## What is being asked
Transcribe the records verbatim, images excluded.
[[ Records for the exercise open ]]
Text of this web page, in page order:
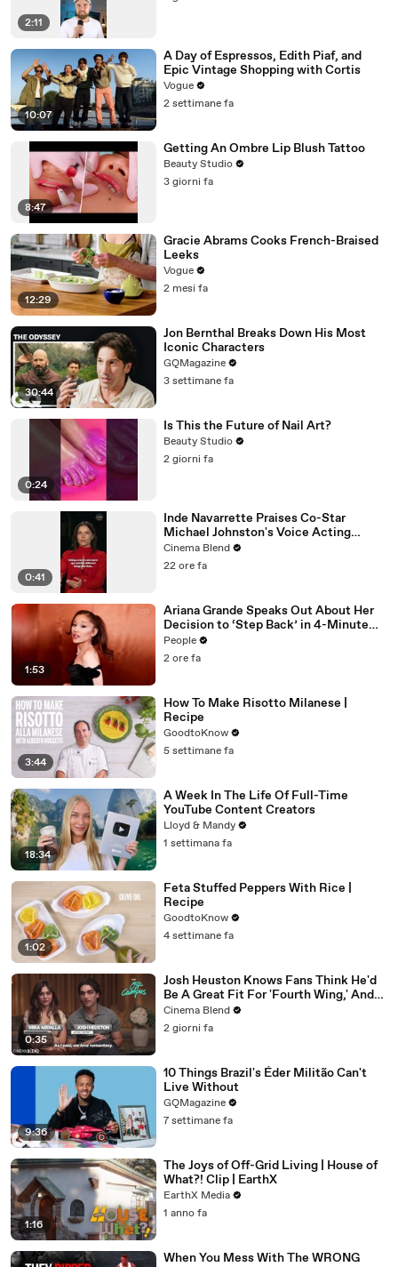
2:11
10:07
A Day of Espressos, Edith Piaf, and
Epic Vintage Shopping with Cortis
Vogue
2 settimane fa
8:47
Getting An Ombre Lip Blush Tattoo
Beauty Studio
3 giorni fa
12:29
Gracie Abrams Cooks French-Braised
Leeks
Vogue
2 mesi fa
30:44
Jon Bernthal Breaks Down His Most
Iconic Characters
GQMagazine
3 settimane fa
0:24
Is This the Future of Nail Art?
Beauty Studio
2 giorni fa
0:41
Inde Navarrette Praises Co-Star
Michael Johnston's Voice Acting
Advice
Cinema Blend
22 ore fa
1:53
Ariana Grande Speaks Out About Her
Decision to ‘Step Back’ in 4-Minute
Mid-Show Speech in Chicago: ‘Not a
Reactive Thing’
People
2 ore fa
3:44
How To Make Risotto Milanese |
Recipe
GoodtoKnow
5 settimane fa
18:34
A Week In The Life Of Full-Time
YouTube Content Creators
Lloyd & Mandy
1 settimana fa
1:02
Feta Stuffed Peppers With Rice |
Recipe
GoodtoKnow
4 settimane fa
0:35
Josh Heuston Knows Fans Think He'd
Be A Great Fit For 'Fourth Wing,' And
We Had To Ask About That Fancast
Cinema Blend
2 giorni fa
9:36
10 Things Brazil's Éder Militão Can't
Live Without
GQMagazine
7 settimane fa
1:16
The Joys of Off-Grid Living | House of
What?! Clip | EarthX
EarthX Media
1 anno fa
When You Mess With The WRONG
[[ Records for the exercise closed ]]
## Exercise result
Text of this web page, in page order:
2:11
10:07
A Day of Espressos, Edith Piaf, and
Epic Vintage Shopping with Cortis
Vogue
2 settimane fa
8:47
Getting An Ombre Lip Blush Tattoo
Beauty Studio
3 giorni fa
12:29
Gracie Abrams Cooks French-Braised
Leeks
Vogue
2 mesi fa
30:44
Jon Bernthal Breaks Down His Most
Iconic Characters
GQMagazine
3 settimane fa
0:24
Is This the Future of Nail Art?
Beauty Studio
2 giorni fa
0:41
Inde Navarrette Praises Co-Star
Michael Johnston's Voice Acting
Advice
Cinema Blend
22 ore fa
1:53
Ariana Grande Speaks Out About Her
Decision to ‘Step Back’ in 4-Minute
Mid-Show Speech in Chicago: ‘Not a
Reactive Thing’
People
2 ore fa
3:44
How To Make Risotto Milanese |
Recipe
GoodtoKnow
5 settimane fa
18:34
A Week In The Life Of Full-Time
YouTube Content Creators
Lloyd & Mandy
1 settimana fa
1:02
Feta Stuffed Peppers With Rice |
Recipe
GoodtoKnow
4 settimane fa
0:35
Josh Heuston Knows Fans Think He'd
Be A Great Fit For 'Fourth Wing,' And
We Had To Ask About That Fancast
Cinema Blend
2 giorni fa
9:36
10 Things Brazil's Éder Militão Can't
Live Without
GQMagazine
7 settimane fa
1:16
The Joys of Off-Grid Living | House of
What?! Clip | EarthX
EarthX Media
1 anno fa
When You Mess With The WRONG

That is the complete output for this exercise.